If I could destroy a single foul idea, and just remove it from our political discourse entirely, it would be the idea that war is simply a "tool of foreign policy". War is about using lethal force against people, and mostly against people who do not deserve it. There was a time when the people hurt worst in a war were the soldiers fighting the war, and people played the game of thinking, well, at least they signed up for it. But why should soldiers have to suffer for the decisions of their leaders, or because of the decisions of invaders? It might be necessary that a soldier stand and fight and suffer and die... but that doesn't make it acceptable, from a moral standpoint. The Geneva conventions state that enemy soldiers are valid military targets, but that doesn't mean that it's morally acceptable to kill them... it just means that there won't be any war crimes trials.

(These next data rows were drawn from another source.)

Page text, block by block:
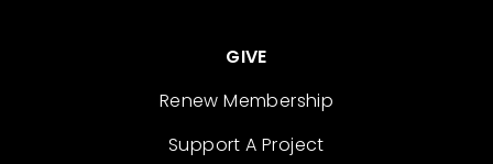
GIVE
Renew Membership
Support A Project
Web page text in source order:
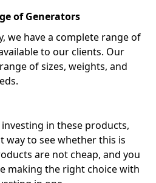
of Generators
we have a complete range of
to our clients. Our
of sizes, weights, and
in these products,
way to see whether this is
are not cheap, and you
making the right choice with
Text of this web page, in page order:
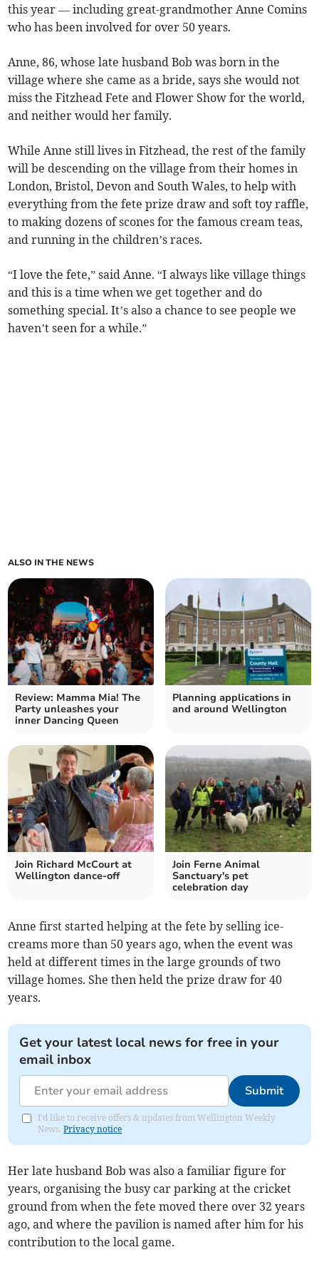
this year — including great-grandmother Anne Comins
who has been involved for over 50 years.
Anne, 86, whose late husband Bob was born in the
village where she came as a bride, says she would not
miss the Fitzhead Fete and Flower Show for the world,
and neither would her family.
While Anne still lives in Fitzhead, the rest of the family
will be descending on the village from their homes in
London, Bristol, Devon and South Wales, to help with
everything from the fete prize draw and soft toy raffle,
to making dozens of scones for the famous cream teas,
and running in the children’s races.
“I love the fete,” said Anne. “I always like village things
and this is a time when we get together and do
something special. It’s also a chance to see people we
haven’t seen for a while.”
ALSO IN THE NEWS
Review: Mamma Mia! The
Party unleashes your
inner Dancing Queen
Planning applications in
and around Wellington
Join Richard McCourt at
Wellington dance-off
Join Ferne Animal
Sanctuary's pet
celebration day
Anne first started helping at the fete by selling ice-
creams more than 50 years ago, when the event was
held at different times in the large grounds of two
village homes. She then held the prize draw for 40
years.
Get your latest local news for free in your
email inbox
Submit
I'd like to receive offers & updates from Wellington Weekly
News.Privacy notice
Her late husband Bob was also a familiar figure for
years, organising the busy car parking at the cricket
ground from when the fete moved there over 32 years
ago, and where the pavilion is named after him for his
contribution to the local game.
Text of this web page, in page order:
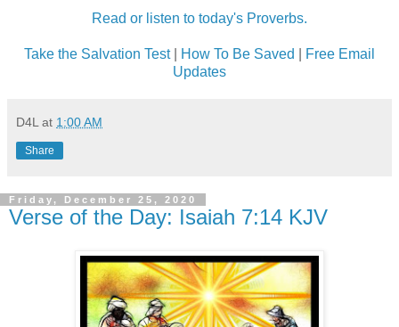
Read or listen to today's Proverbs.
Take the Salvation Test| How To Be Saved
Free Email
Updates
D4L at 1:00 AM
Share
Friday, December 25, 2020
Verse of the Day: Isaiah 7:14 KJV
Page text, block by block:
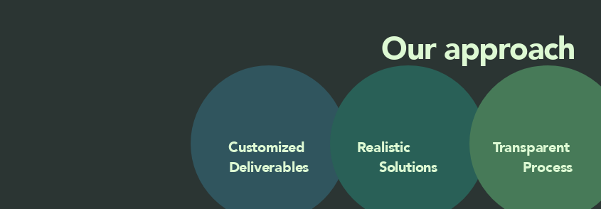
Our approach
Customized
Deliverables
Realistic
Solutions
Transparent
Process
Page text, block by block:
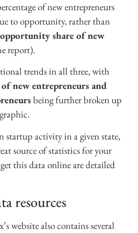
of new entrepreneurs
to opportunity, rather than
opportunity share of new
report).
trends in all three, with
new entrepreneurs and
being further broken up
startup activity in a given state,
source of statistics for your
this data online are detailed
resources
website also contains several
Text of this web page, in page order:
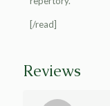
[/read]
Reviews
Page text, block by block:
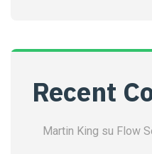
Recent
Martin King su Flow
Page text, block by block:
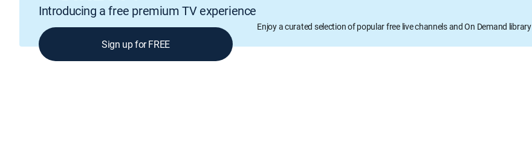
Introducing a free premium TV experience
Enjoy a curated selection of popular free live channels and On Demand library
Sign up for FREE
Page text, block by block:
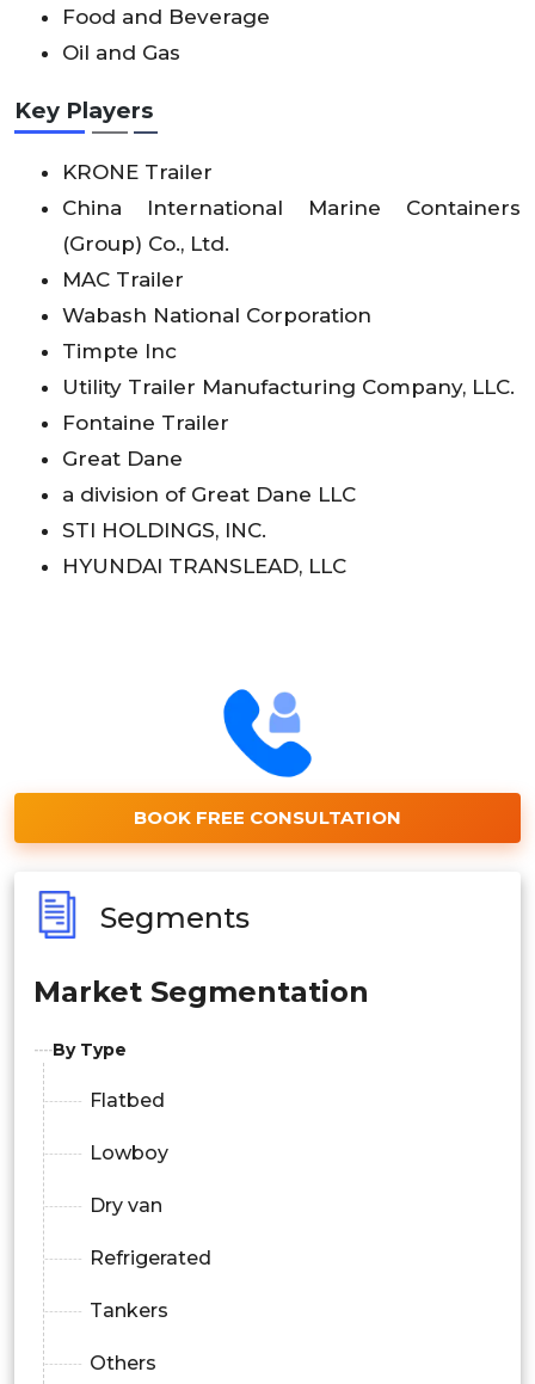
Food and Beverage
Oil and Gas
Key Players
KRONE Trailer
China International Marine Containers
(Group) Co., Ltd.
MAC Trailer
Wabash National Corporation
Timpte Inc
Utility Trailer Manufacturing Company, LLC.
Fontaine Trailer
Great Dane
a division of Great Dane LLC
STI HOLDINGS, INC.
HYUNDAI TRANSLEAD, LLC
BOOK FREE CONSULTATION
Segments
Market Segmentation
By Type
Flatbed
Lowboy
Dry van
Refrigerated
Tankers
Others
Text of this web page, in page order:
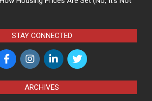
STAY CONNECTED
ARCHIVES
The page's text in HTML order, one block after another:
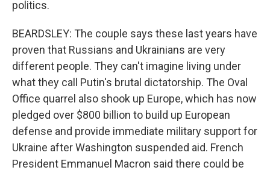
politics.
BEARDSLEY: The couple says these last years have
proven that Russians and Ukrainians are very
different people. They can't imagine living under
what they call Putin's brutal dictatorship. The Oval
Office quarrel also shook up Europe, which has now
pledged over $800 billion to build up European
defense and provide immediate military support for
Ukraine after Washington suspended aid. French
President Emmanuel Macron said there could be

Part of the intent of the Geneva conventions is to prevent everlasting war, to accept that certain matters are settled. Sometimes, the reasoning goes, it is better to accept an injustice than to watch a war continue, spreading more suffering and death. So sure, if you kill a bunch of soldiers in a war, the conventions say that it's not a war crime, it's not like kidnapping or torture or slaughter of civilians. But that's working based on the assumption that the war is a foregone conclusion. Within the moral travesty that is warfare, the killing of soldiers is not an exceptional travesty... it's just part of the horror.

To fight a war against another nation is to declare the intent to bring horror to that nation, until that nation gives up and is unwilling or unable to resist your demands. A war that is not essential for defense against an ongoing or imminent attack is not a "tool of foreign policy"; it is the ultimate act of hateful indifference.

The invasion of Iraq was based upon deceptions and fears; we had to be afraid of what might happen if we didn't invade, we couldn't let Saddam Hussein get away with his defiance, we couldn't let him thumb his nose at us.

Well, who suffered? Saddam suffered, sure... but who suffered more?

The people of Iraq. Hundreds of thousand dead, millions of lives shattered and disrupted.

A coward, a fool, an egotist, could see the fight as a chance for gain and for glory. It would take a real man to walk away.

It's a damn shame we don't have one in the White House.